To prepare the PSA flap, the posterior incision, made by a bipolar coagulator, started from the posterior end of the middle turbinate (Figure 1), then descended along the posterior edge of the septum obliquely to the border of the hard and soft palate. After that, the incision crossed over the nasal floor and went laterally to the inferior meatus, arising to its lateral wall. Before reaching the lamina of the inferior turbinate, the incision turned anteriorly and went to the axilla of the inferior turbinate. From this point, the incision crossed the nasal floor along the edge of the pyriform aperture, going to the anterior margin of SP. After that, the incision bent around the inferior and posterior edges of the perforation and stopped 5 to 7 mm higher than the posterior border of the perforation.
It is important to note that, in cases of a combination of “inverted edge” and PSA flap, the medial incision of the PSA flap coincides with the incision for the elevation of the inferior part of the inverted edge flap.
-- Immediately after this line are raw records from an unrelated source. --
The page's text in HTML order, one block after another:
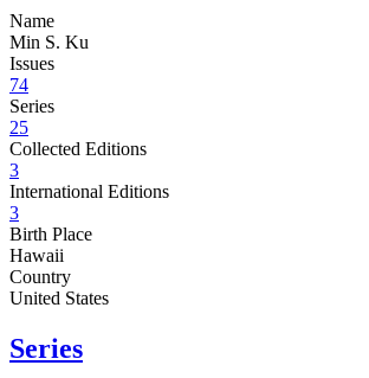
Name
Min S. Ku
Issues
74
Series
25
Collected Editions
3
International Editions
3
Birth Place
Hawaii
Country
United States
Series
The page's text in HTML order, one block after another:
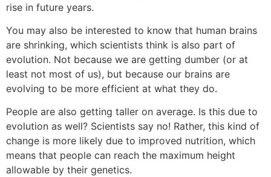
rise in future years.
You may also be interested to know that human brains
are shrinking, which scientists think is also part of
evolution. Not because we are getting dumber (or at
least not most of us), but because our brains are
evolving to be more efficient at what they do.
People are also getting taller on average. Is this due to
evolution as well? Scientists say no! Rather, this kind of
change is more likely due to improved nutrition, which
means that people can reach the maximum height
allowable by their genetics.
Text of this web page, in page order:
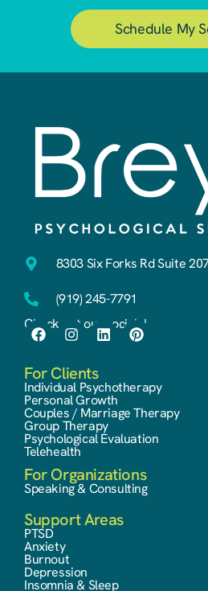
Schedule My
8303 Six Forks Rd Suite
(919) 245-7791
Check out our socials!
For Clients
Individual Psychotherapy
Personal Growth
Couples / Marriage Therapy
Group Therapy
Psychological Evaluation
Telehealth
For Organizations
Speaking & Consulting
Support Areas
PTSD
Anxiety
Burnout
Depression
Insomnia & Sleep
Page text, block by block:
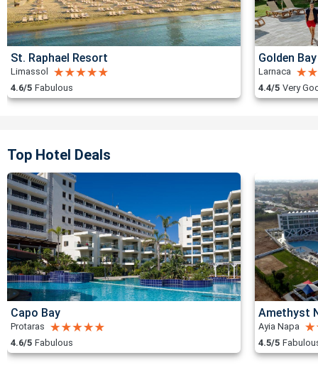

Flap dissection can be performed using a round knife or sharp dissector. Flap elevation started from the pyriform aperture and continued along the nasal floor and the septum to the posterior incision. The most challenging point of dissection was the area of the incisive canal. Hemostasis was achieved by using a monopolar coagulator.
Rotation and placing of the elevated flap were performed using soft tip forceps. The flap should cover the whole perforation without any tension. If the tension persisted, the posterior incision continued to the posterior end of the superior turbinate. According to Zhang et al., at this point, the main stem of the posterior septal artery should be situated. We tried not to make an incision higher than 4 mm from the upper edge of the choana because the distance from the arch of the choana to the inferior branch of the posterior septal artery corresponds to 6.72 6 ± 2.64 mm (Head Neck. 2015. doi:10.1002/hed.23775).
The flap was sutured into the edges of the SP, with single knots at the top, front, and bottom (Figs. 1, 4B), usually using Vicryl 5/0 or Monocryl 5/0. To prevent the formation of dead space, contralateral flaps, and PSA flaps were sutured with several transseptal sutures (Vicryl Rapid 5/0).
At the end of the surgery, thorough hemostasis was achieved through coagulation of the donor site. The inferior nasal meatus was tamponaded with Surgicel. Silicone splints were sutured to the columella for two weeks.
RESULTS
The average operating time was 105 ± 42.5 minutes. In all cases, the highest level of the posterior incision did not run more than 4 mm above the choana edge. It preserves the main stem or inferior branch of PSA (6.72 6 ± 2.64 mm, according to Xian Zhang et al.) (Head Neck. 2015. doi:10.1002/hed.23775). There were no cases of postoperative bleeding or other complications. The wound surface of the nasal floor was completely epithelized one month after surgery.
During the postoperative control visit, complete SP closure was found in 48 of 52 patients (92.3%) in the general group, and in 18 of 22 patients (81.8%) of the “large” SP subgroup, which indicates high effectiveness.